Your instructions -
Please restate the entries verbatim. The copy should hold no pictures.

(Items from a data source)
•••••

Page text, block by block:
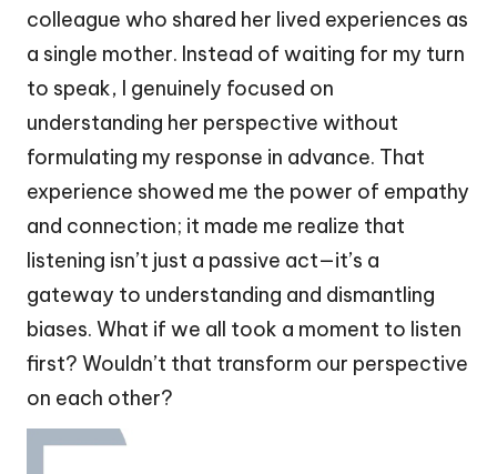
colleague who shared her lived experiences as
a single mother. Instead of waiting for my turn
to speak, I genuinely focused on
understanding her perspective without
formulating my response in advance. That
experience showed me the power of empathy
and connection; it made me realize that
listening isn’t just a passive act—it’s a
gateway to understanding and dismantling
biases. What if we all took a moment to listen
first? Wouldn’t that transform our perspective
on each other?
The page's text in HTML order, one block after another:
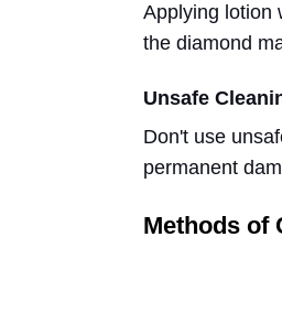
Applying lotion
the diamond
Unsafe
Don't use
permanent
Methods of
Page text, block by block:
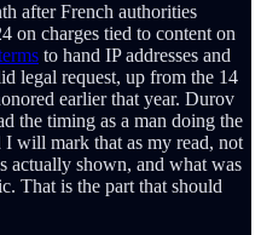
after French authorities
on charges tied to content on
to hand IP addresses and
legal request, up from the 14
earlier that year. Durov
the timing as a man doing the
will mark that as my read, not
actually shown, and what was
That is the part that should
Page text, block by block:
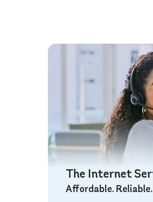
The Internet
Affordable.
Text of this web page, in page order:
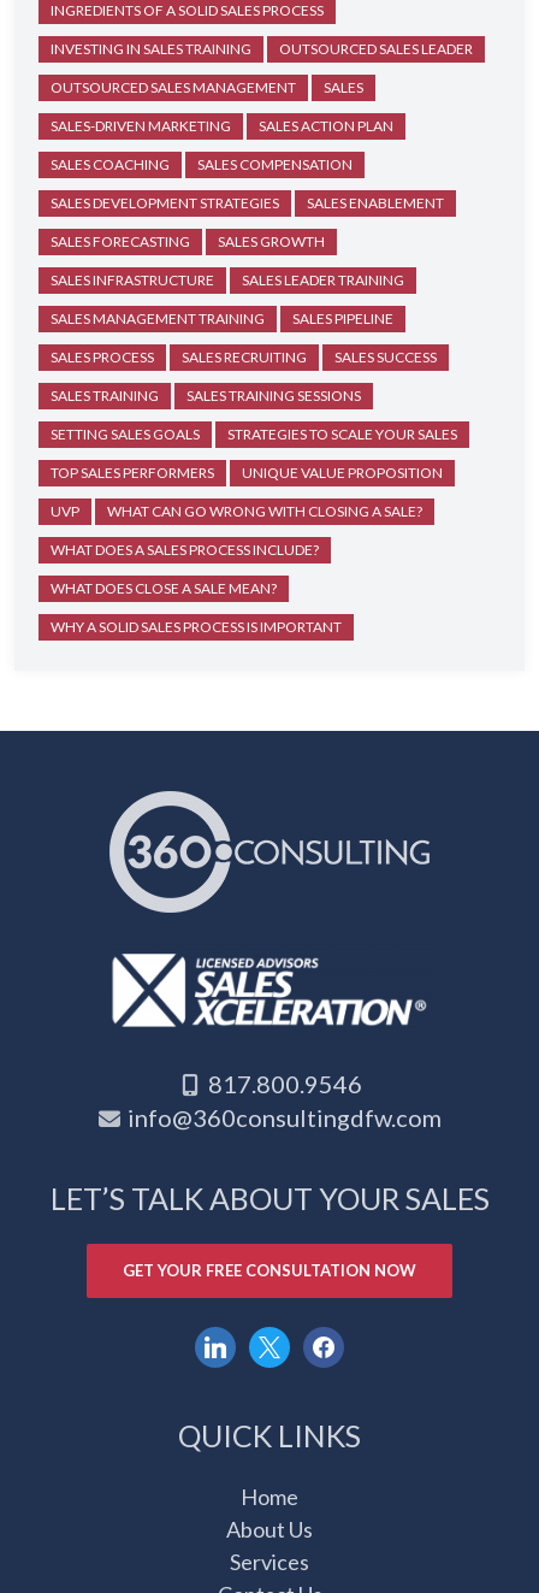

•••••

Written response -
Page text, block by block:
colleague who shared her lived experiences as
a single mother. Instead of waiting for my turn
to speak, I genuinely focused on
understanding her perspective without
formulating my response in advance. That
experience showed me the power of empathy
and connection; it made me realize that
listening isn’t just a passive act—it’s a
gateway to understanding and dismantling
biases. What if we all took a moment to listen
first? Wouldn’t that transform our perspective
on each other?
The page's text in HTML order, one block after another:
Applying lotion
the diamond
Unsafe
Don't use
permanent
Methods of
Page text, block by block:
after French authorities
on charges tied to content on
to hand IP addresses and
legal request, up from the 14
earlier that year. Durov
the timing as a man doing the
will mark that as my read, not
actually shown, and what was
That is the part that should
Page text, block by block:
The Internet
Affordable.
Text of this web page, in page order:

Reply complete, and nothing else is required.